### Source material:
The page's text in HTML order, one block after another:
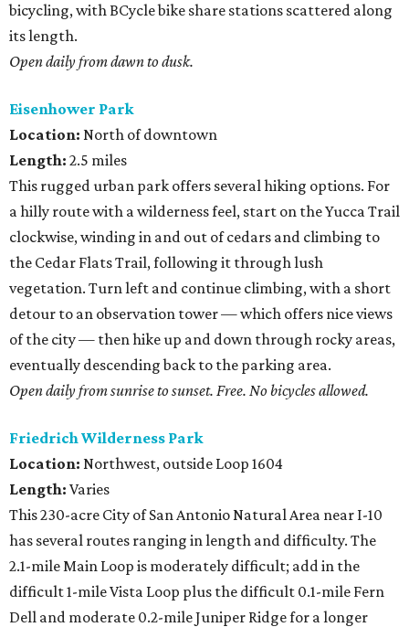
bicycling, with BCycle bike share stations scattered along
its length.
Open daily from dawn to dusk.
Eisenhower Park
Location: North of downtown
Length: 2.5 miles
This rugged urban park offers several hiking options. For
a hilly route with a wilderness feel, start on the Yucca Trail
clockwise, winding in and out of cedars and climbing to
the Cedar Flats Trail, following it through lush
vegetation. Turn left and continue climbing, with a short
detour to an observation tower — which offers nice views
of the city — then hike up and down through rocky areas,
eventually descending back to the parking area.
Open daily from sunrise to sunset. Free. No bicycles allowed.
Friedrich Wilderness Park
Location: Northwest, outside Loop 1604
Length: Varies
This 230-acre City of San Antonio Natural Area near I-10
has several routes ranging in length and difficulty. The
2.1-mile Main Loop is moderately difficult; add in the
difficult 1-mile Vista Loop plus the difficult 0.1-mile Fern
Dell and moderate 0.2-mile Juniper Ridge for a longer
* * *
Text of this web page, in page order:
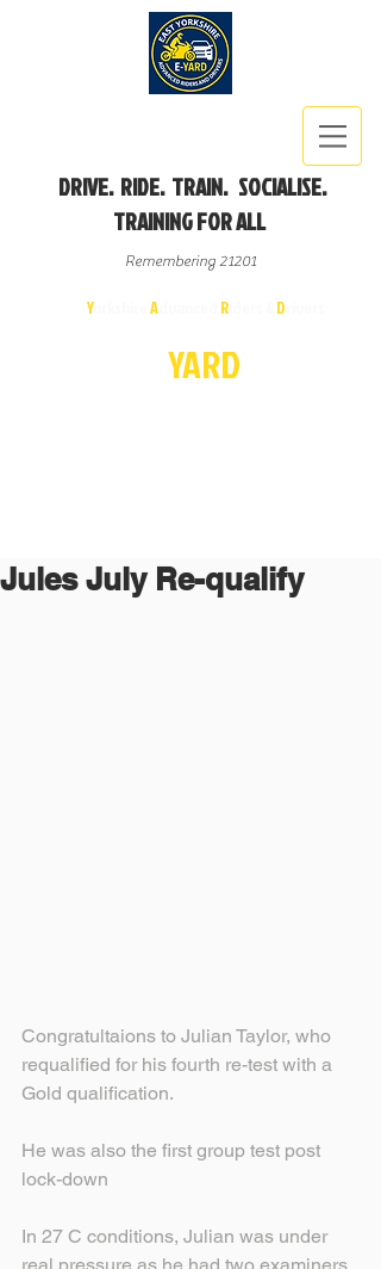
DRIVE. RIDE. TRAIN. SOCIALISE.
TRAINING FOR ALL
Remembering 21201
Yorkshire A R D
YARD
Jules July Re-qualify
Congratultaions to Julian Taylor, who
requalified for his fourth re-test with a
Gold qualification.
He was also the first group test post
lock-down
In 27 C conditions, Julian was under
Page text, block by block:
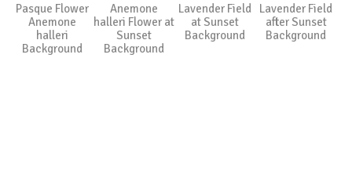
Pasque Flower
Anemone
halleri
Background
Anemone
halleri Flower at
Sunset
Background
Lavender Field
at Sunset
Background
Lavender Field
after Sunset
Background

### Assignment:
Your reply should hold every line from the data that contains "daily", copied in full.

### Response area:
Open daily from dawn to dusk.
Open daily from sunrise to sunset. Free. No bicycles allowed.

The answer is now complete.